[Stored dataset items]
* * *
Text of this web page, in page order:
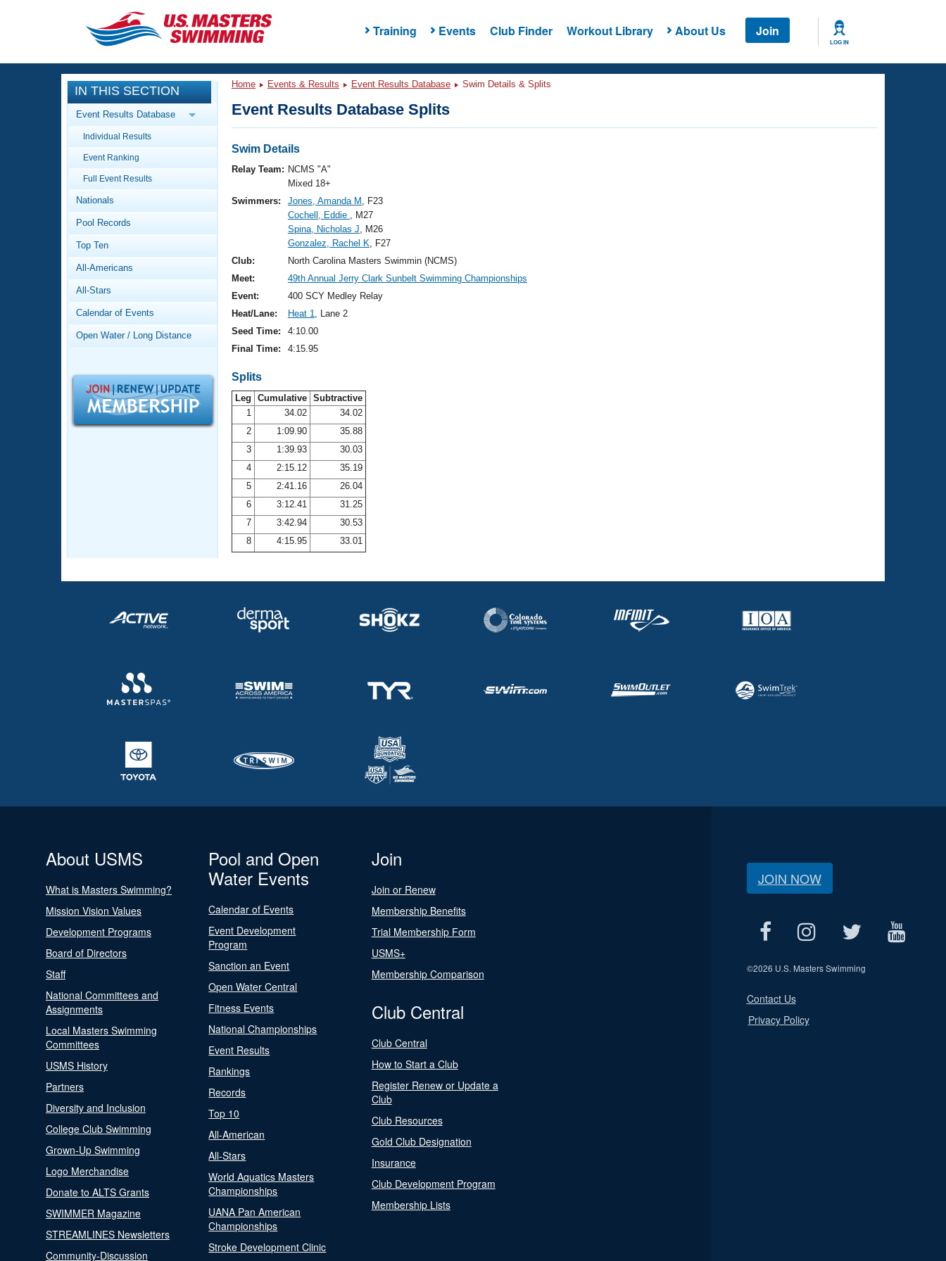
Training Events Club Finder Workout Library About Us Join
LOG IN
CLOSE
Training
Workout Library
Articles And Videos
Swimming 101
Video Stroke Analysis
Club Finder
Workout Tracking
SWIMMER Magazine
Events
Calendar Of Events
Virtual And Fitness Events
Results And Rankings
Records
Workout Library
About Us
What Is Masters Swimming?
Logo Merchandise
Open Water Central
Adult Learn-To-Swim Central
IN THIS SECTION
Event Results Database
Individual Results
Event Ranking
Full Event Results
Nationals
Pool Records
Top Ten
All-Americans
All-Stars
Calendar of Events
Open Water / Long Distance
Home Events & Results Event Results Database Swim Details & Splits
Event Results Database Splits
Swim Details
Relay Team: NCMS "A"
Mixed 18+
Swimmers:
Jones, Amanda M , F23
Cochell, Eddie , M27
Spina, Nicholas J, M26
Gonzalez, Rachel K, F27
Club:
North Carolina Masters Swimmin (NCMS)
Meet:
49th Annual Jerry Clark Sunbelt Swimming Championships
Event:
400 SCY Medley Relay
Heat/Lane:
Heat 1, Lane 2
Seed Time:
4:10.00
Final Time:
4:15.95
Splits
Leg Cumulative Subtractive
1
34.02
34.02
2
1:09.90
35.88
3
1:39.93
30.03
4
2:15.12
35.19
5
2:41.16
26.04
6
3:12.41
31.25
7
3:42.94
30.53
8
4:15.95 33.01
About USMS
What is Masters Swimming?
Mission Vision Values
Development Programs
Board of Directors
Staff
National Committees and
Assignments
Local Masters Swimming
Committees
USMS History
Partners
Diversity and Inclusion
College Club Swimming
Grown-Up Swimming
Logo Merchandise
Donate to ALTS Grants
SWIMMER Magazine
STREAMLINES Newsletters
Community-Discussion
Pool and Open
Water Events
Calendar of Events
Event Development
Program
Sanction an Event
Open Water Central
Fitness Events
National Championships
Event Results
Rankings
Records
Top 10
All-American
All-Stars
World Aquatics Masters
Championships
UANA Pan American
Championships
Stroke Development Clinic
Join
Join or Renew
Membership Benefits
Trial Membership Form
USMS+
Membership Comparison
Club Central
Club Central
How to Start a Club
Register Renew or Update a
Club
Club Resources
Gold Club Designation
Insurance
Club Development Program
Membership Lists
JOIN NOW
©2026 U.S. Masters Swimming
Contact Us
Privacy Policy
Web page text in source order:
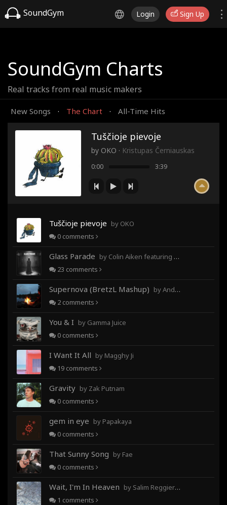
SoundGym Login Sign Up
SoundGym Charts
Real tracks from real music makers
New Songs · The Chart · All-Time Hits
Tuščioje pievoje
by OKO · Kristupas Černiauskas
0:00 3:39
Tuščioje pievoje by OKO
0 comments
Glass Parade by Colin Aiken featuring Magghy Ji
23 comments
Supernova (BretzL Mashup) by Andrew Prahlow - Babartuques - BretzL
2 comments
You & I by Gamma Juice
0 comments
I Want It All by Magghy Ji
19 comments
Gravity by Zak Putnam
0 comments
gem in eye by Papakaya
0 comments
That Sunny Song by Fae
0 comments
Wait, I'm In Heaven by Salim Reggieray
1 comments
* * *
Work task: Write out every line above exactly, minus images.

Task solution:
Text of this web page, in page order:
Training Events Club Finder Workout Library About Us Join
LOG IN
CLOSE
Training
Workout Library
Articles And Videos
Swimming 101
Video Stroke Analysis
Club Finder
Workout Tracking
SWIMMER Magazine
Events
Calendar Of Events
Virtual And Fitness Events
Results And Rankings
Records
Workout Library
About Us
What Is Masters Swimming?
Logo Merchandise
Open Water Central
Adult Learn-To-Swim Central
IN THIS SECTION
Event Results Database
Individual Results
Event Ranking
Full Event Results
Nationals
Pool Records
Top Ten
All-Americans
All-Stars
Calendar of Events
Open Water / Long Distance
Home Events & Results Event Results Database Swim Details & Splits
Event Results Database Splits
Swim Details
Relay Team: NCMS "A"
Mixed 18+
Swimmers:
Jones, Amanda M , F23
Cochell, Eddie , M27
Spina, Nicholas J, M26
Gonzalez, Rachel K, F27
Club:
North Carolina Masters Swimmin (NCMS)
Meet:
49th Annual Jerry Clark Sunbelt Swimming Championships
Event:
400 SCY Medley Relay
Heat/Lane:
Heat 1, Lane 2
Seed Time:
4:10.00
Final Time:
4:15.95
Splits
Leg Cumulative Subtractive
1
34.02
34.02
2
1:09.90
35.88
3
1:39.93
30.03
4
2:15.12
35.19
5
2:41.16
26.04
6
3:12.41
31.25
7
3:42.94
30.53
8
4:15.95 33.01
About USMS
What is Masters Swimming?
Mission Vision Values
Development Programs
Board of Directors
Staff
National Committees and
Assignments
Local Masters Swimming
Committees
USMS History
Partners
Diversity and Inclusion
College Club Swimming
Grown-Up Swimming
Logo Merchandise
Donate to ALTS Grants
SWIMMER Magazine
STREAMLINES Newsletters
Community-Discussion
Pool and Open
Water Events
Calendar of Events
Event Development
Program
Sanction an Event
Open Water Central
Fitness Events
National Championships
Event Results
Rankings
Records
Top 10
All-American
All-Stars
World Aquatics Masters
Championships
UANA Pan American
Championships
Stroke Development Clinic
Join
Join or Renew
Membership Benefits
Trial Membership Form
USMS+
Membership Comparison
Club Central
Club Central
How to Start a Club
Register Renew or Update a
Club
Club Resources
Gold Club Designation
Insurance
Club Development Program
Membership Lists
JOIN NOW
©2026 U.S. Masters Swimming
Contact Us
Privacy Policy
Web page text in source order:
SoundGym Login Sign Up
SoundGym Charts
Real tracks from real music makers
New Songs · The Chart · All-Time Hits
Tuščioje pievoje
by OKO · Kristupas Černiauskas
0:00 3:39
Tuščioje pievoje by OKO
0 comments
Glass Parade by Colin Aiken featuring Magghy Ji
23 comments
Supernova (BretzL Mashup) by Andrew Prahlow - Babartuques - BretzL
2 comments
You & I by Gamma Juice
0 comments
I Want It All by Magghy Ji
19 comments
Gravity by Zak Putnam
0 comments
gem in eye by Papakaya
0 comments
That Sunny Song by Fae
0 comments
Wait, I'm In Heaven by Salim Reggieray
1 comments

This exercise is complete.